DPFTRI(1LAPACK routine (version 3.2)DPFTRI(1)NAME
DPFTRI - computes the inverse of a (real) symmetric positive definite
matrix A using the Cholesky factorization A = U**T*U or A = L*L**T com‐
puted by DPFTRF
SYNOPSIS
SUBROUTINE DPFTRI( TRANSR, UPLO, N, A, INFO )
CHARACTER TRANSR, UPLO
INTEGER INFO, N
DOUBLE PRECISION A( 0: * )
PURPOSE
DPFTRI computes the inverse of a (real) symmetric positive definite
matrix A using the Cholesky factorization A = U**T*U or A = L*L**T com‐
puted by DPFTRF.
ARGUMENTS
TRANSR (input) CHARACTER
= 'N': The Normal TRANSR of RFP A is stored;
= 'T': The Transpose TRANSR of RFP A is stored.
UPLO (input) CHARACTER
= 'U': Upper triangle of A is stored;
= 'L': Lower triangle of A is stored.
N (input) INTEGER
The order of the matrix A. N >= 0.
A (input/output) DOUBLE PRECISION array, dimension ( N*(N+1)/2 )

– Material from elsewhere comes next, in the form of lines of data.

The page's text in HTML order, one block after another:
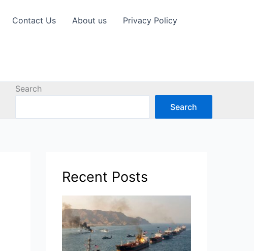
Contact Us About us Privacy Policy
Search
Search
Recent Posts
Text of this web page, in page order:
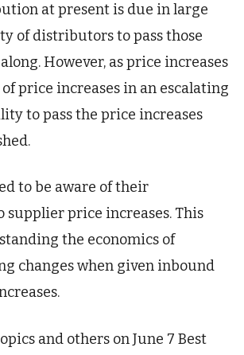
at present is due in large
of distributors to pass those
However, as price increases
price increases in an escalating
to pass the price increases
to be aware of their
price increases. This
the economics of
changes when given inbound
and others on June 7 Best
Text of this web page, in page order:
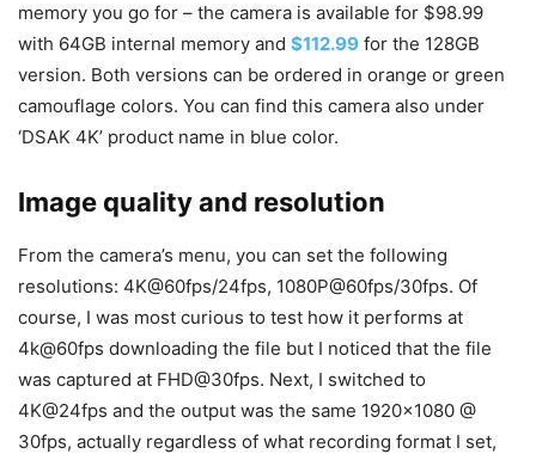
memory you go for – the camera is available for $98.99
with 64GB internal memory and $112.99 for the 128GB
version. Both versions can be ordered in orange or green
camouflage colors. You can find this camera also under
‘DSAK 4K’ product name in blue color.
Image quality and resolution
From the camera’s menu, you can set the following
resolutions: 4K@60fps/24fps, 1080P@60fps/30fps. Of
course, I was most curious to test how it performs at
4k@60fps downloading the file but I noticed that the file
was captured at FHD@30fps. Next, I switched to
4K@24fps and the output was the same 1920×1080 @
30fps, actually regardless of what recording format I set,
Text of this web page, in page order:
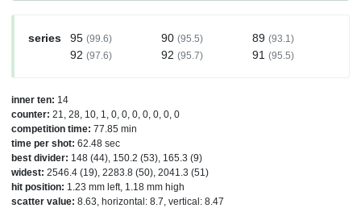
series 95 (99.6) 90 (95.5) 89 (93.1)
92 (97.6) 92 (95.7) 91 (95.5)
inner ten: 14
counter: 21, 28, 10, 1, 0, 0, 0, 0, 0, 0, 0
competition time: 77.85 min
time per shot: 62.48 sec
best divider: 148 (44), 150.2 (53), 165.3 (9)
widest: 2546.4 (19), 2283.8 (50), 2041.3 (51)
hit position: 1.23 mm left, 1.18 mm high
scatter value: 8.63, horizontal: 8.7, vertical: 8.47
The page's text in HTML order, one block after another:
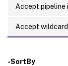
Accept pipeline
Accept
-SortBy
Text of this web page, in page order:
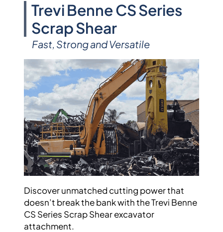
Trevi Benne CS Series
Scrap Shear
Fast, Strong and Versatile
Discover unmatched cutting power that
doesn’t break the bank with the Trevi Benne
CS Series Scrap Shear excavator
attachment.

On entry, the symmetric matrix A in RFP format. RFP format is
described by TRANSR, UPLO, and N as follows: If TRANSR = 'N'
then RFP A is (0:N,0:k-1) when N is even; k=N/2. RFP A is
(0:N-1,0:k) when N is odd; k=N/2. IF TRANSR = 'T' then RFP is
the transpose of RFP A as defined when TRANSR = 'N'. The con‐
tents of RFP A are defined by UPLO as follows: If UPLO = 'U'
the RFP A contains the nt elements of upper packed A. If UPLO =
'L' the RFP A contains the elements of lower packed A. The LDA
of RFP A is (N+1)/2 when TRANSR = 'T'. When TRANSR is 'N' the
LDA is N+1 when N is even and N is odd. See the Note below for
more details. On exit, the symmetric inverse of the original
matrix, in the same storage format.
INFO (output) INTEGER
= 0: successful exit
< 0: if INFO = -i, the i-th argument had an illegal value
> 0: if INFO = i, the (i,i) element of the factor U or L is
zero, and the inverse could not be computed.
FURTHER DETAILS
We first consider Rectangular Full Packed (RFP) Format when N is even.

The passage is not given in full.